Implement the main radix tree with tests. A quick benchmark shows the

insertion performance is similar to the known revlog.c implementation.

The time complexity is about `O(N * log N)` for inserting or looking up `N`

entries. The `log` part is because the prefix length is increasing.
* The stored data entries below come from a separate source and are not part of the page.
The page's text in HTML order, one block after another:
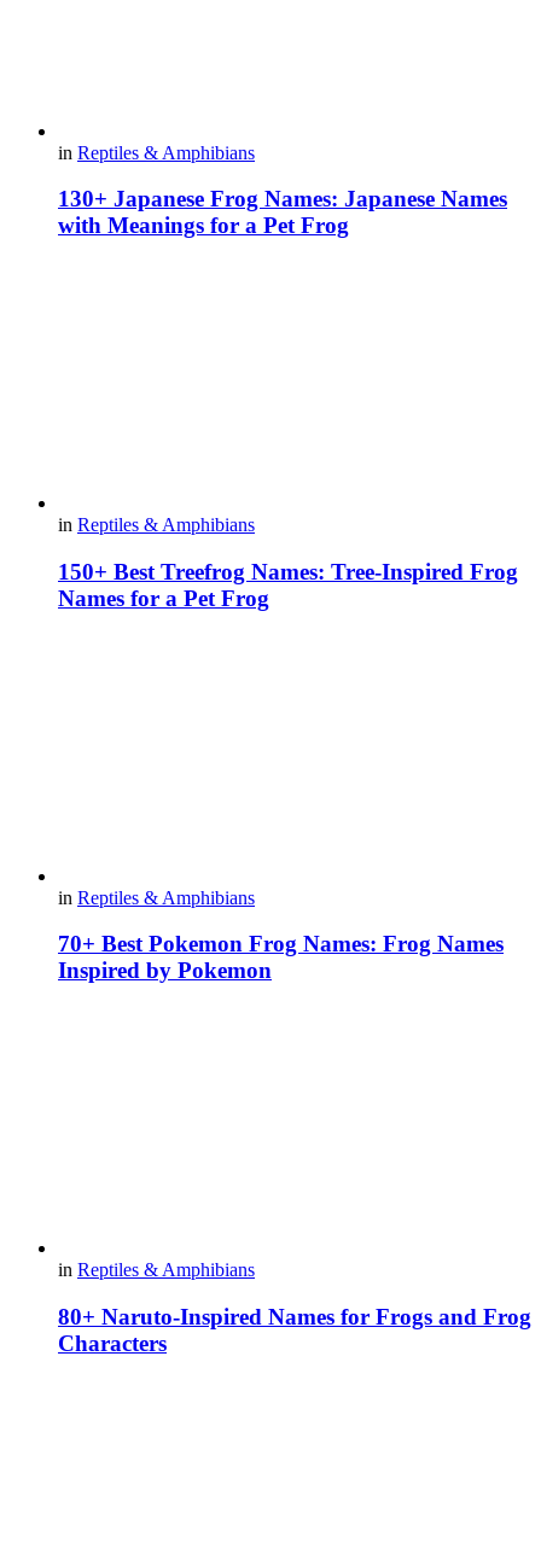
in Reptiles & Amphibians
130+ Japanese Frog Names: Japanese Names
with Meanings for a Pet Frog
in Reptiles & Amphibians
150+ Best Treefrog Names: Tree-Inspired Frog
Names for a Pet Frog
in Reptiles & Amphibians
70+ Best Pokemon Frog Names: Frog Names
Inspired by Pokemon
in Reptiles & Amphibians
80+ Naruto-Inspired Names for Frogs and Frog
Characters

A rough

(not so accurate) real world benchmark is like:

N | Insert | Lookup | Checked Lookup [1] | Index Size |

10k | 0.70ms | 0.25ms | 0.36ms | 0.25MB |

20k | 1.3ms | 0.58ms | 0.8ms | 0.45MB |

50k | 4.9ms | 1.9ms | 2.6ms | 1.1MB |

100k | 11ms | 4.5ms | 6.8ms | 2.5MB |

200k | 26ms | 13ms | 17ms | 4.9MB |

500k | 68ms | 46ms | 54ms | 11MB |

1M | 170ms | 130ms | 150ms | 24MB |

2M | 420ms | 300ms | 350ms | 51MB |

5M | 1.2s | 0.9s | 1.1s | 110MB |

10M | 2.7s | 2.3s | 2.7s | 220MB |

20M | 6.2s | 5.1s | 5.8s | 490MB |

50M | 19s | 16s | 18s | 1.2GB |

[1]: After lookup, verify the key id maps to the key. Can be skipped if key

length is fixed and index data could be trusted.